The series was also broadcast in Albania in the late 1980s and early 1990s. Meanwhile, Albania's communist prime minister Adil Çarçani was informally referred to as Tao Tao by Albanian dissidents during the protests leading to the fall of communism in Albania.

The series has been broadcast in French Canada on Télévision de Radio-Canada, where it was dubbed into Quebec French, and in France, it aired from 1987 on FR3. The series also aired on Portuguese TV in 1987. In Serbia, the film was released on DVD in 2007 through City Records and Dexin Film.

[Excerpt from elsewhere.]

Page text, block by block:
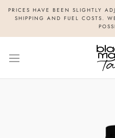
PRICES HAVE BEEN SLIGHTLY
SHIPPING AND FUEL COSTS.
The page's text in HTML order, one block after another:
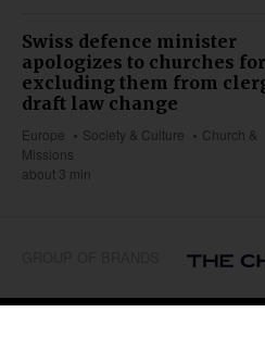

The Serbian dub was released by Studio Mirijus.

In 1992, as part of a collaboration with CFI in France, Vietnam Television broadcast the series in Vietnamese as part of their children's program Những bông hoa nhỏ.

==DVDs==
- Taotao 1–4
  - Story about a crow who wanted to look like a woodpecker
  - Story about a rabbit who beat a lion
  - Story about a self-righteous snake
  - Story about three puffy frog sisters
- Taotao 5–8
  - Story about a crocodile king and his sick wife
  - Story about a rabbit who started a big rumour
  - Story about a white camel
  - Story about a careful bat
- Taotao 9–12
  - Story about a vain vulture
  - Story about a birds' moving day
  - Story about a small fish's adventure
  - Story about a fairies' wedding party
- Taotao 13–16
  - Story about unusual friends
  - Story about a difficult problem that troubled a mouse
  - Story about a selfish weather vane
  - Story about a discontent butterfly
- Taotao 17–21
  - Story about three little pigs
  - Story about a zebra
  - Story about a rainbow bird
  - Story about a small dog and a big bone
  - Story about a babbling turtle
- Taotao 22–26
  - Story about an ugly duckling
  - Story about an owl and the north wind
  - Story about a cat in boots
  - Story about the gift of a fish
  - Story about some missing fairies

==In popular culture==
The Finnish band Guava published the Taotao theme song as a single in 2003.